Researchers develop a self-supervised AI adaptation framework to enhance the sensing accuracy of EMG devices
Surface electromyography (EMG) has been widely used to measure the electrical activity of muscles. However, the variability in EMG sensing signals due to biological differences of different users significantly degrades the performance and potential of EMG systems.
Recently, researchers from the City University of Hong Kong (CityU) developed a deep learning-based framework called EMGSense, which can achieve high sensing performance for new users using AI self-training techniques. This opens a new path for developing more advanced and accurate wearable EMG devices in areas like neurorehabilitation and virtual reality.
This latest invention won an award at The 21st International Conference on Pervasive Computing and Communications (PerCom 2023) held in Atlanta, U.S… It helps overcome the bottleneck in existing approaches and supports the widespread adoption of EMG-based applications.
EMG measures the electrical activity of muscles using surface electrodes on the skin. EMG-based sensing has attracted considerable attention in recent years and has created a lot of intelligent applications, such as neurorehabilitation, activity recognition, gesture recognition, and virtual reality.
But a fundamental challenge in existing EMG systems is how to tackle cross-user scenarios. EMG signals can be seriously influenced by various biological factors, such as body fat, skin conditions, age, and fatigue. So significant performance degradation would be caused by time-varying biological heterogeneity when the EMG system is employed by different users.
To address this challenge, researchers from the Department of Computer Science at CityU recently proposed the first low-effort, AI-empowered domain adaptation framework, called EMGSense, which provides high-accuracy EMG sensing for new users using AI-training techniques. EMGSense is a self-supervised system with a self-training AI strategy. It can cope with the performance degradation caused by inter-user biological heterogeneity.

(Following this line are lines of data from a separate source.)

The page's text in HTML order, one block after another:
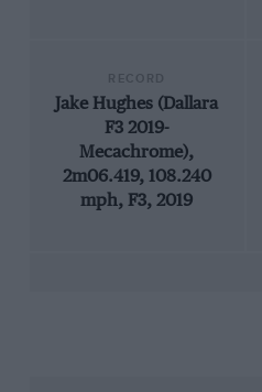
Jake Hughes (Dallara
F3 2019-
Mecachrome),
2m06.419, 108.240
mph, F3, 2019
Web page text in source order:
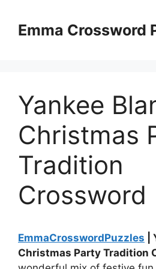
contentEmma Crossword
Yankee
Christmas
Tradition
Crossword
EmmaCrosswordPuzzles |
Christmas Party Tradition
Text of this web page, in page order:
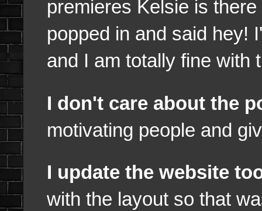
premieres Kelsie is
popped in and said hey!
and I am totally fine with
I don't care about the
motivating people and
I update the website
with the layout so that
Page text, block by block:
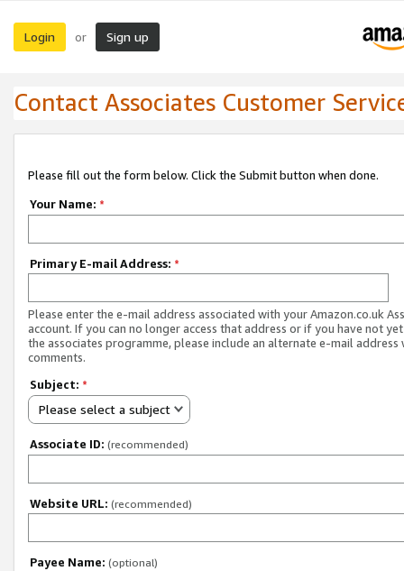
Login or Sign up
Contact Associates Customer
Please fill out the form below. Click the Submit button when done.
Your Name: *
Primary E-mail Address: *
Please enter the e-mail address associated with your Amazon.co.uk
account. If you can no longer access that address or if you have not
the associates programme, please include an alternate e-mail address
comments.
Subject: *
Please select a subject
Associate ID: (recommended)
Website URL: (recommended)
Payee Name: (optional)

The new framework integrates advanced self-supervised techniques into a carefully designed deep neural network (DNN) structure. It uses small-scale unlabeled data from a new user and pre-collected data from several existing users to train a discriminative model to realize intelligent applications for new users. The pre-collected data is stored in the cloud and can serve all new users, reducing the burden of data collection and annotation.

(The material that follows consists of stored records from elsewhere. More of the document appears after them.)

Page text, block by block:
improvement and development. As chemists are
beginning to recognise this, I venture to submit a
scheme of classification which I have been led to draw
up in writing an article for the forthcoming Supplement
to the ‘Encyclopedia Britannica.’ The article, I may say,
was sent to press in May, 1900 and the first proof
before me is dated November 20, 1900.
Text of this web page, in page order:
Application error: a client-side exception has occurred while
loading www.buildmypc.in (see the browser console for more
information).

EMGSense’s DNN structure involves two training stages, which complement each other. It first eliminates user-specific features in the feature space for easy transferring, and then it employs AI techniques to re-learn the new target’s user-specific biological features in that space for high-performance EMG sensing. This allows EMGSense to adapt to new users with satisfactory performance in a low-effort, self-supervised manner without wasting significant deployment overhead.

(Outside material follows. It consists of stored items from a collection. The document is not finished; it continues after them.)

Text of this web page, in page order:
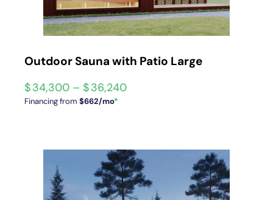
Outdoor Sauna with Patio Large
$34,300 – $36,240
Financing from $662/mo*
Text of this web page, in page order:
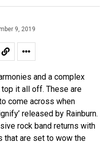
9, 2019
and a complex
it all off. These are
come across when
released by Rainburn.
rock band returns with
that are set to wow the
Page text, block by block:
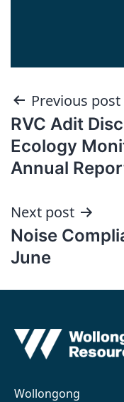
Post
Previous post
RVC Adit
Ecology
Annual
Next post
Noise
June
Wollongong
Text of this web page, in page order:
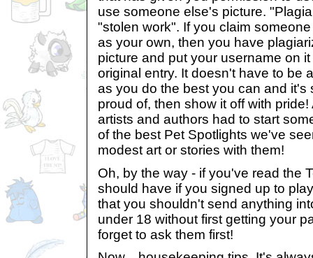
use someone else's picture.
"stolen work". If you claim
as your own, then you have
picture and put your username on
original entry. It doesn't have to be
as you do the best you can and it's
proud of, then show it off with
artists and authors had to start
of the best Pet Spotlights we've
modest art or stories with them!
Oh, by the way - if you've read the
should have if you signed up to
that you shouldn't send anything
under 18 without first getting your
forget to ask them first!
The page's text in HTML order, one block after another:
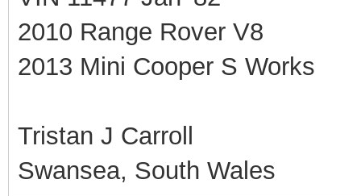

In addition, the researchers leveraged the unlabeled data collected during the usage to achieve long-term robust performance that can handle the time-varying nature of EMG signals.
A comprehensive evaluation of two sizable datasets collected from 13 participants indicated that EMGSense achieved an average accuracy of 91.9% and 81.2% in gesture recognition and activity recognition, respectively. EMGSense also outperformed state-of-the-art EMG-oriented domain adaptation approaches by 12.5%–17.4% and achieved comparable performance with one trained in a supervised-learning manner.
The novel EMGSense framework has the potential to revolutionize the field of EMG sensing by reducing the burden of data collection and annotation while achieving high accuracy in a low-effort manner. It fills the research gap in heterogeneity problems in EMG sensing and enables a variety of novel EMG-based cross-user applications, such as clinical practice, neurorehabilitation, and human-machine interaction. It also makes a humble step towards the ubiquity of smart EMG wearable devices with higher performance in real-world scenarios.
The paper is published as part of the 2023 IEEE International Conference on Pervasive Computing and Communications (PerCom).